**Your instructions**. What is needed is the exact text of each line in the listing below from the one with "FGS-MJWR-A-10" up to and including the one with "of these factors", and no pictures.

**Task inputs**.
• • • • •

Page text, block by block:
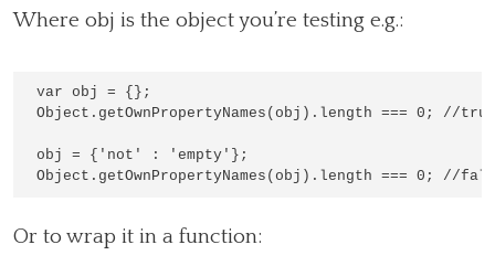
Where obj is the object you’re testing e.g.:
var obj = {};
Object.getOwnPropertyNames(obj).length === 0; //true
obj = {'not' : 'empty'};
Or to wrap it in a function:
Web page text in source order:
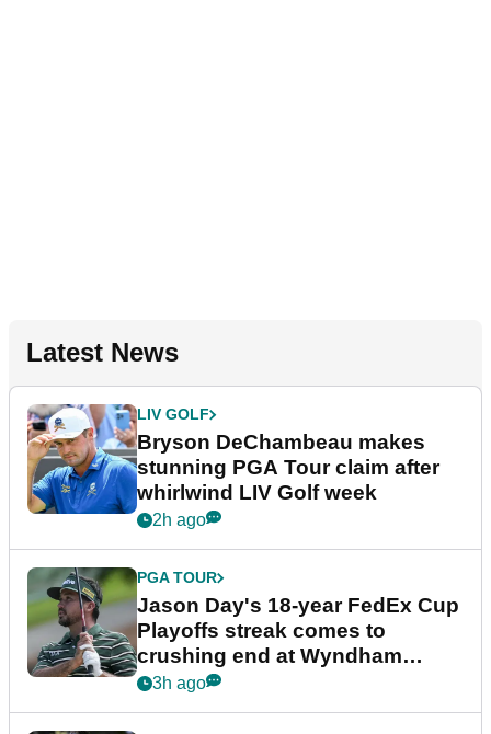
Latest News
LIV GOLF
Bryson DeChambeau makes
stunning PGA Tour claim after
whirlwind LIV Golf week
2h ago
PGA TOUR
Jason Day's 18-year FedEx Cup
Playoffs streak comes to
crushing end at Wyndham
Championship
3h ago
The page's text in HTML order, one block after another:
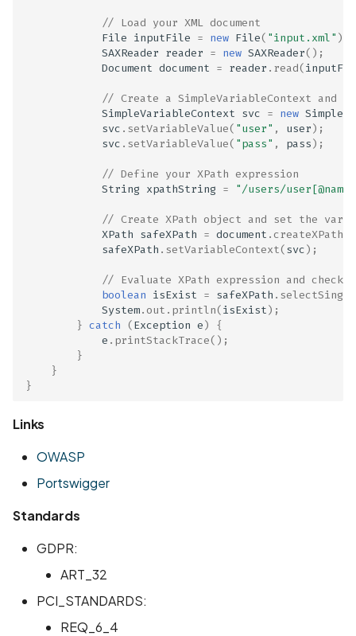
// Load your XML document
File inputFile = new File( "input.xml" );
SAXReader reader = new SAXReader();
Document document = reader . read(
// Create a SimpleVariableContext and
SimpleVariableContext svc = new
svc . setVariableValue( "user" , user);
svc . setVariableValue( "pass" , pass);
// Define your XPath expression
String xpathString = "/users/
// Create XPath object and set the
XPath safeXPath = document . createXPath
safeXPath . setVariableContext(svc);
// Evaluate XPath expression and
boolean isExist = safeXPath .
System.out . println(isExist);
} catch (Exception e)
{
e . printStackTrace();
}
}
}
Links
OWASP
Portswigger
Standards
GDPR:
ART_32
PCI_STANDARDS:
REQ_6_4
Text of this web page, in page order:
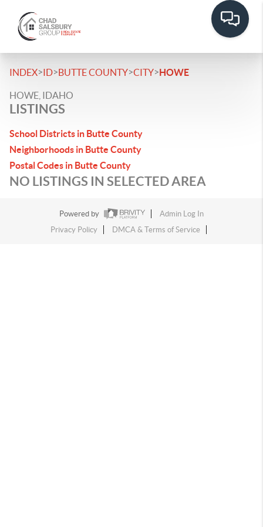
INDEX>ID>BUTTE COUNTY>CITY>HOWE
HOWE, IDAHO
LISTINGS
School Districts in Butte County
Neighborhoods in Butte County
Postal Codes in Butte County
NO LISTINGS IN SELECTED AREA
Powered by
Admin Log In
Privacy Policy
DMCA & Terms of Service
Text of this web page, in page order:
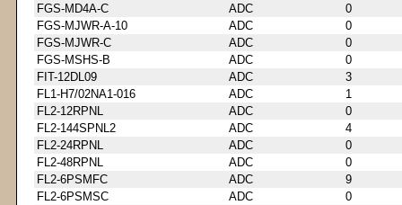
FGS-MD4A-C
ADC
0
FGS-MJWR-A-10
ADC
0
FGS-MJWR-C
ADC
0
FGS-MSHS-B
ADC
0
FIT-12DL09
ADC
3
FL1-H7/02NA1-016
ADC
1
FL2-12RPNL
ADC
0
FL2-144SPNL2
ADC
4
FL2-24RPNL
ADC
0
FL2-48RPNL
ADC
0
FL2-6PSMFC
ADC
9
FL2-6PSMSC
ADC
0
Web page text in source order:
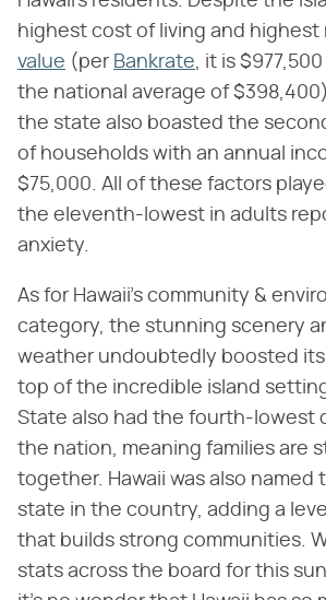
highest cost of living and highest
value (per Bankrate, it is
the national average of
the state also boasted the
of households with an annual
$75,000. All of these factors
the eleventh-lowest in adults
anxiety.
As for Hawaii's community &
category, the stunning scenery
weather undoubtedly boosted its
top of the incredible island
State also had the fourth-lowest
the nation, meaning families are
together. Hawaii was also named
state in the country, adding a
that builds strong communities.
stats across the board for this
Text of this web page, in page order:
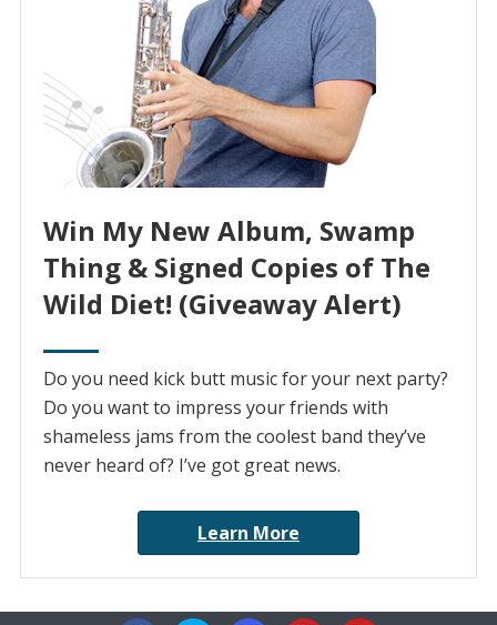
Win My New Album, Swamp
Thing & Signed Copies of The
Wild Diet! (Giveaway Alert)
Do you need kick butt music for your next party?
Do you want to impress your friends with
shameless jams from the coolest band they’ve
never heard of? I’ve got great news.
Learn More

• • • • •

**Output of the exercise**.
FGS-MJWR-A-10
ADC
0
FGS-MJWR-C
ADC
0
FGS-MSHS-B
ADC
0
FIT-12DL09
ADC
3
FL1-H7/02NA1-016
ADC
1
FL2-12RPNL
ADC
0
FL2-144SPNL2
ADC
4
FL2-24RPNL
ADC
0
FL2-48RPNL
ADC
0
FL2-6PSMFC
ADC
9
FL2-6PSMSC
ADC
0
Web page text in source order:
highest cost of living and highest
value (per Bankrate, it is
the national average of
the state also boasted the
of households with an annual
$75,000. All of these factors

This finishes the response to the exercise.